--- Stored data entries ---
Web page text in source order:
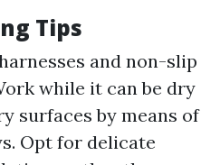
Tips
and non-slip
while it can be dry
surfaces by means of
Opt for delicate
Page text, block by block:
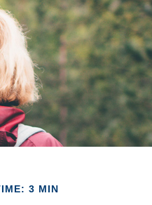
3 MIN
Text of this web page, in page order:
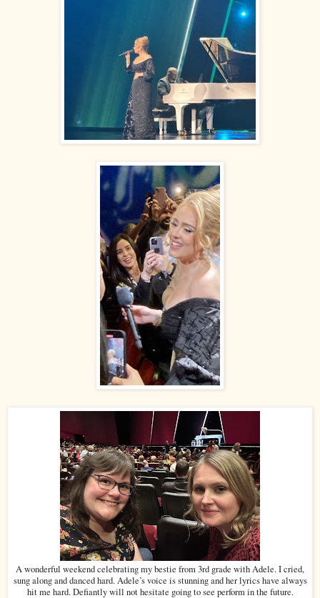
A wonderful weekend celebrating my bestie from 3rd grade with Adele. I cried,
sung along and danced hard. Adele’s voice is stunning and her lyrics have always
hit me hard. Defiantly will not hesitate going to see perform in the future.
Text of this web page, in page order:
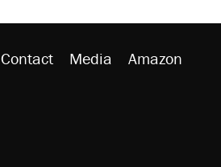
Contact Media Amazon
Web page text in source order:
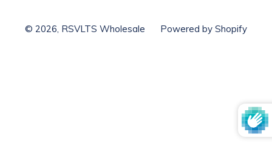
© 2026, RSVLTS Wholesale Powered by Shopify
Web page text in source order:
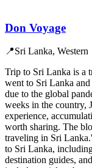
Don Voyage
📍Sri Lanka, Western
Trip to Sri Lanka is a
went to Sri Lanka
due to the global
weeks in the country,
experience,
worth sharing. The
traveling in Sri
to Sri Lanka,
destination guides,
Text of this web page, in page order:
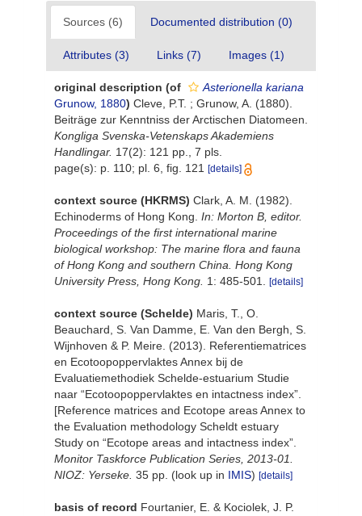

--- PROBLEM STATEMENT ---
All of the entries above are to be duplicated exactly, with every image left out.

--- WRITTEN RESPONSE ---
Web page text in source order:
Tips
and non-slip
while it can be dry
surfaces by means of
Opt for delicate
Page text, block by block:
3 MIN
Text of this web page, in page order:
A wonderful weekend celebrating my bestie from 3rd grade with Adele. I cried,
sung along and danced hard. Adele’s voice is stunning and her lyrics have always
hit me hard. Defiantly will not hesitate going to see perform in the future.
Text of this web page, in page order:
Contact Media Amazon
Web page text in source order:
© 2026, RSVLTS Wholesale Powered by Shopify
Web page text in source order:
Don Voyage
📍Sri Lanka, Western
Trip to Sri Lanka is a
went to Sri Lanka
due to the global
weeks in the country,
experience,
worth sharing. The
traveling in Sri
to Sri Lanka,
destination guides,
Text of this web page, in page order:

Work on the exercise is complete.